In Patterns of Culture, she proposed that cultures give greater privilege to certain personalities and reject others, forming specific cultural models. Therefore, cultural models have a direct influence on the formation of the personality of each member of any given society.
During World War II, Ruth Benedict discovered a new area of study for her time. She applied anthropological thinking to the study of contemporary and modern societies through interviews and written documents, rather than through fieldwork.
During this time of conflict, Ruth Benedict used her knowledge and experience to study, at a distance, the societies in Romania, Siam, Germany, and the Netherlands.
Near the end of the war, she became interested in Japan, and a book entitled The Chrysanthemum and the Sword was born. This book is now considered a classic. In it, she analyzes the most characteristic cultural patterns of Japanese culture at that time.
These experiences in long-distance anthropology led to the creation of a manual on the subject – The Study of Culture at a Distance. In the spring of 1947, she was commissioned to carry out a large-scale project on the contemporary cultures of France, Germany, Poland, Russia, and China.
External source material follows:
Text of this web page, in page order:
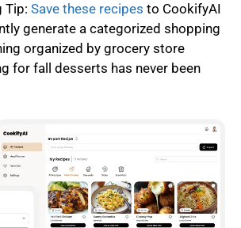
Tip: Save these recipes to CookifyAI
generate a categorized shopping
organized by grocery store
for fall desserts has never been

Because of her original career which didn’t have her bound to any particular area, Ruth Benedict became president of the American Anthropological Association (AAA) in 1946. This was, indeed, a powerful institution within the field of anthropology.
The search for cultural models
In her book Patterns of Culture, Ruth Benedict emphasized that what’s really important in the formation of individual behavior is culture and not biological aspects. Therefore, behavioral differences between different societies are due to their culture, which shapes different models. To demonstrate this, she compared three different cultures:
- Zuñi (New Mexico). A culture the author felt was largely tolerant.
- Dobu (an island of the Entrecasteaux Archipelago, New Guinea). This is a culture with predominantly hostile social relationships, with a normative value.
- Kwakiutl (Vancouver Island). This culture had a compulsive sense of social prestige, which was the most important thing in their daily lives.
After describing each of the three cultures in detail, Ruth Benedict reflected on different theoretical questions. For example:
- Culture as an object of study in anthropology.
- The importance of cultural diversity.
- The complex relationship between the individual and the collective, that is, between the personality of each member of the society and the cultural models within that society.
“A culture, like an individual, is a more or less consistent model of thought and action.”
What’s a culture?
Benedict concludes that a culture is the combination of the beliefs, attitudes, knowledge, and emotions that characterize a society. This isn’t simply an accumulation, but rather an interrelated whole that forms particular cultural models.
Benedict was a woman ahead of her time, had loving relationships with women, and lived according to what she liked best. Her studies are still relevant today. In addition to all of this, she was able to see the threat of Nazism and tried to fight against it from the point of view of education.